### Records for the exercise
------------------------------

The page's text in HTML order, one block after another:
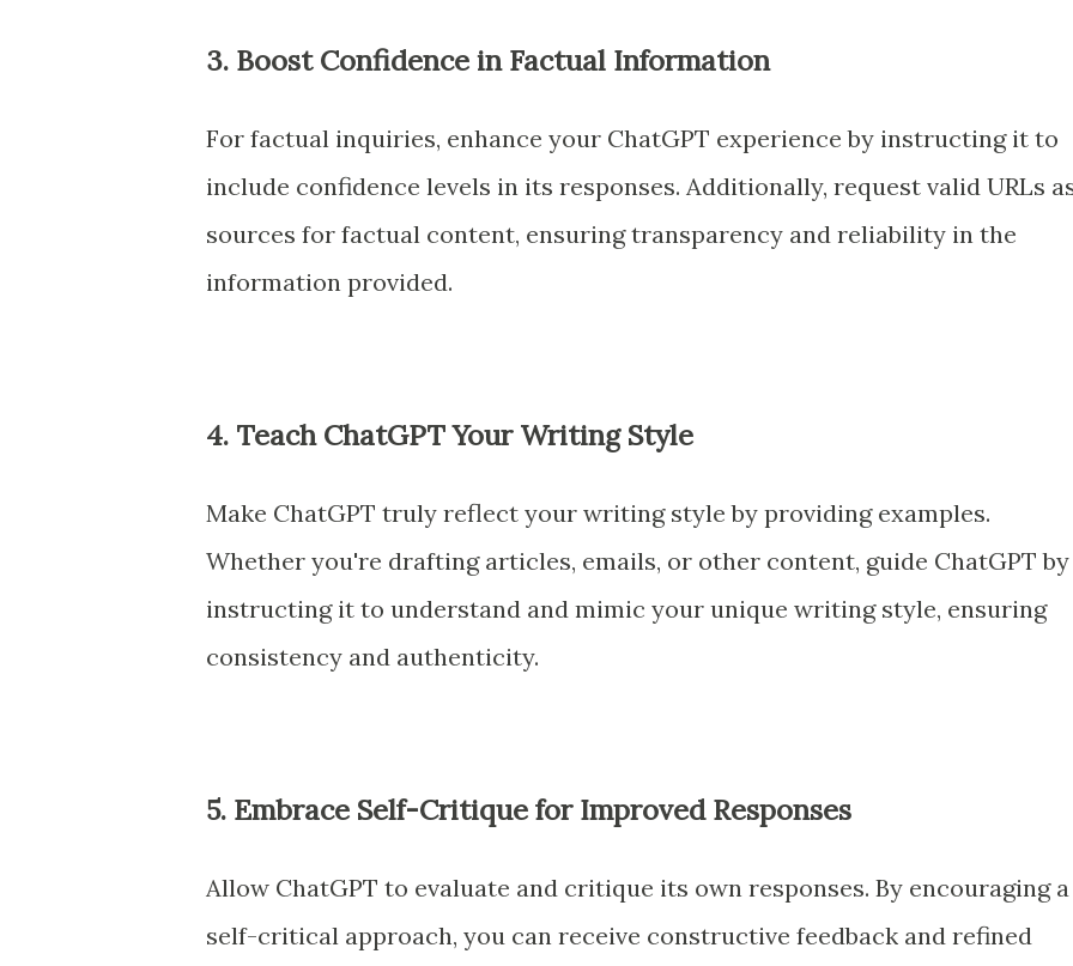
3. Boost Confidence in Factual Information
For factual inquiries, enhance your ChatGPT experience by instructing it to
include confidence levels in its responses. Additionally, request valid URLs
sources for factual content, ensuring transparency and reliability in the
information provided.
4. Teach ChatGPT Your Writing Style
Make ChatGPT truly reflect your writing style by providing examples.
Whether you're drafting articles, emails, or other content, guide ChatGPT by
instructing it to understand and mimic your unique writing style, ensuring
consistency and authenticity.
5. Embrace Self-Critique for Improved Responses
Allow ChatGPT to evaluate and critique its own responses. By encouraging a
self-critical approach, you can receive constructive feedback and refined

------------------------------

### Assigned task
Go through the material and select each line with the string "ChatGPT" in it.

### Result for this task
For factual inquiries, enhance your ChatGPT experience by instructing it to
4. Teach ChatGPT Your Writing Style
Make ChatGPT truly reflect your writing style by providing examples.
Whether you're drafting articles, emails, or other content, guide ChatGPT by
Allow ChatGPT to evaluate and critique its own responses. By encouraging a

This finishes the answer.